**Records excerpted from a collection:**

+-------+

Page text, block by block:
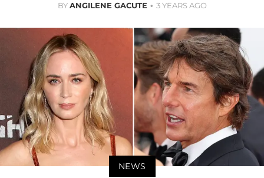
BYANGILENE GACUTE 3 YEARS AGO
NEWS
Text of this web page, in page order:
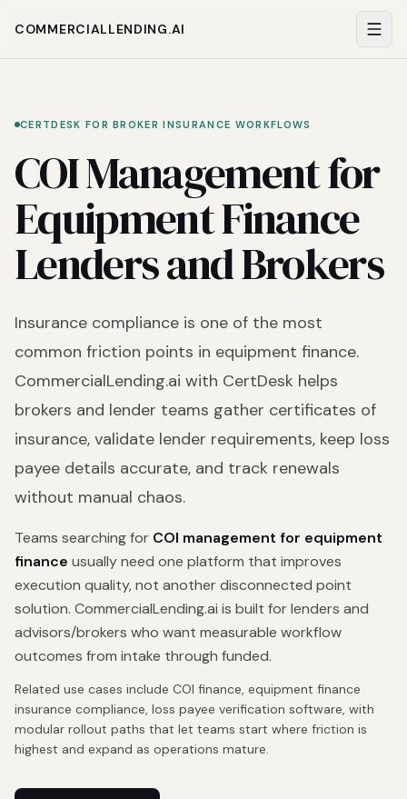
COMMERCIALLENDING.AI
CERTDESK FOR BROKER INSURANCE WORKFLOWS
COI Management for
Equipment Finance
Lenders and Brokers
Insurance compliance is one of the most
common friction points in equipment finance.
CommercialLending.ai with CertDesk helps
brokers and lender teams gather certificates of
insurance, validate lender requirements, keep loss
payee details accurate, and track renewals
without manual chaos.
Teams searching for COI management for equipment
finance usually need one platform that improves
execution quality, not another disconnected point
solution. CommercialLending.ai is built for lenders and
advisors/brokers who want measurable workflow
outcomes from intake through funded.
Related use cases include COI finance, equipment finance
insurance compliance, loss payee verification software, with
modular rollout paths that let teams start where friction is
highest and expand as operations mature.
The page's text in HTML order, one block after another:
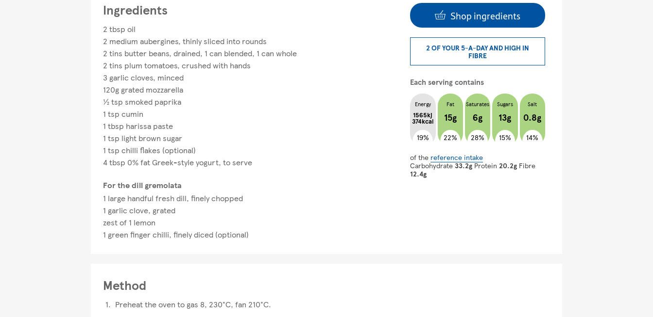
Ingredients
2 tbsp oil
2 medium aubergines, thinly sliced into rounds
2 tins butter beans, drained, 1 can blended, 1 can whole
2 tins plum tomatoes, crushed with hands
3 garlic cloves, minced
120g grated mozzarella
½ tsp smoked paprika
1 tsp cumin
1 tbsp harissa paste
1 tsp light brown sugar
1 tsp chilli flakes (optional)
4 tbsp 0% fat Greek-style yogurt, to serve
For the dill gremolata
1 large handful fresh dill, finely chopped
1 garlic clove, grated
zest of 1 lemon​
1 green finger chilli, finely diced (optional)
Shop ingredients
2 OF YOUR 5-A-DAY AND HIGH IN
FIBRE
Each serving contains
Energy
1565kj
374kcal
19%
Fat
15g
22%
Saturates
6g
28%
Sugars
13g
15%
Salt
0.8g
14%
of the reference intake
Carbohydrate33.2gProtein 20.2g Fibre
12.4g
Method
Preheat the oven to gas 8, 230°C, fan 210°C.

+-------+

**WHAT TO DO:** Transcribe exactly the lines from the one with "highest and expand as operations mature." to the last line of the records, both included, so that no picture appears in the copy.

**ANSWER BOX:**
highest and expand as operations mature.
The page's text in HTML order, one block after another:
Ingredients
2 tbsp oil
2 medium aubergines, thinly sliced into rounds
2 tins butter beans, drained, 1 can blended, 1 can whole
2 tins plum tomatoes, crushed with hands
3 garlic cloves, minced
120g grated mozzarella
½ tsp smoked paprika
1 tsp cumin
1 tbsp harissa paste
1 tsp light brown sugar
1 tsp chilli flakes (optional)
4 tbsp 0% fat Greek-style yogurt, to serve
For the dill gremolata
1 large handful fresh dill, finely chopped
1 garlic clove, grated
zest of 1 lemon​
1 green finger chilli, finely diced (optional)
Shop ingredients
2 OF YOUR 5-A-DAY AND HIGH IN
FIBRE
Each serving contains
Energy
1565kj
374kcal
19%
Fat
15g
22%
Saturates
6g
28%
Sugars
13g
15%
Salt
0.8g
14%
of the reference intake
Carbohydrate33.2gProtein 20.2g Fibre
12.4g
Method
Preheat the oven to gas 8, 230°C, fan 210°C.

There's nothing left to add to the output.